[EXERCISE] If a line in the records below contains the word "DOGE", copy it.

[EXERCISE DATA]

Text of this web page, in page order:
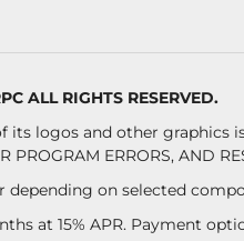
ALL RIGHTS RESERVED.
logos and other graphics
ERRORS, AND
on selected
at 15% APR. Payment
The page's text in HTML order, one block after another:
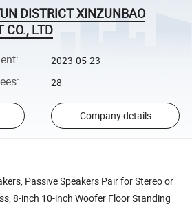
DISTRICT XINZUNBAO
CO., LTD
: 2023-05-23
: 28
Company details
Passive Speakers Pair for Stereo or
8-inch 10-inch Woofer Floor Standing
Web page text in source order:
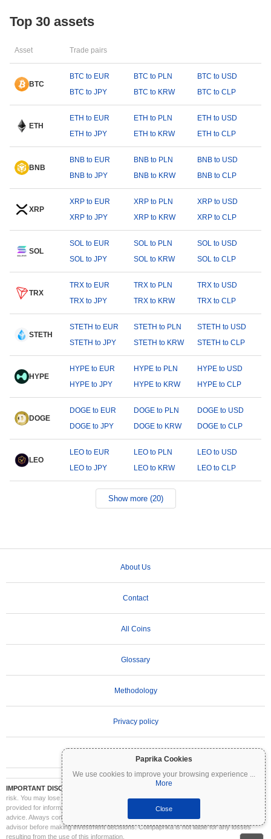
Paprika Cookies
We use cookies to improve your browsing experience ...
More
Close
Top 30 assets
Asset Trade pairs
BTC
BTC to EUR BTC to PLN
BTC to USD
BTC to JPY
BTC to KRW BTC to CLP
ETH
ETH to EUR ETH to PLN
ETH to USD
ETH to JPY
ETH to KRW ETH to CLP
BNB
BNB to EUR BNB to PLN
BNB to USD
BNB to JPY
BNB to KRW BNB to CLP
XRP
XRP to EUR XRP to PLN
XRP to USD
XRP to JPY
XRP to KRW XRP to CLP
SOL
SOL to EUR SOL to PLN
SOL to USD
SOL to JPY
SOL to KRW SOL to CLP
TRX
TRX to EUR TRX to PLN
TRX to USD
TRX to JPY
TRX to KRW TRX to CLP
STETH
STETH to EUR STETH to PLN
STETH to USD
STETH to JPY
STETH to KRW STETH to CLP
HYPE
HYPE to EUR HYPE to PLN
HYPE to USD
HYPE to JPY
HYPE to KRW HYPE to CLP
DOGE
DOGE to EUR DOGE to PLN
DOGE to USD
DOGE to JPY
DOGE to KRW DOGE to CLP
LEO
LEO to EUR LEO to PLN
LEO to USD
LEO to JPY
LEO to KRW LEO to CLP
Show more (20)
About Us
Contact
All Coins
Glossary
Methodology
Privacy policy
IMPORTANT DISCLAIMER:
Cryptocurrencies are highly volatile and involve significant
risk. You may lose part or all of your investment. All information on Coinpaprika is
provided for informational purposes only and does not constitute financial or investment
advice. Always conduct your own research (DYOR) and consult a qualified financial
advisor before making investment decisions. Coinpaprika is not liable for any losses
resulting from the use of this information.

[FINAL ANSWER]
DOGE
DOGE to EUR DOGE to PLN
DOGE to USD
DOGE to JPY
DOGE to KRW DOGE to CLP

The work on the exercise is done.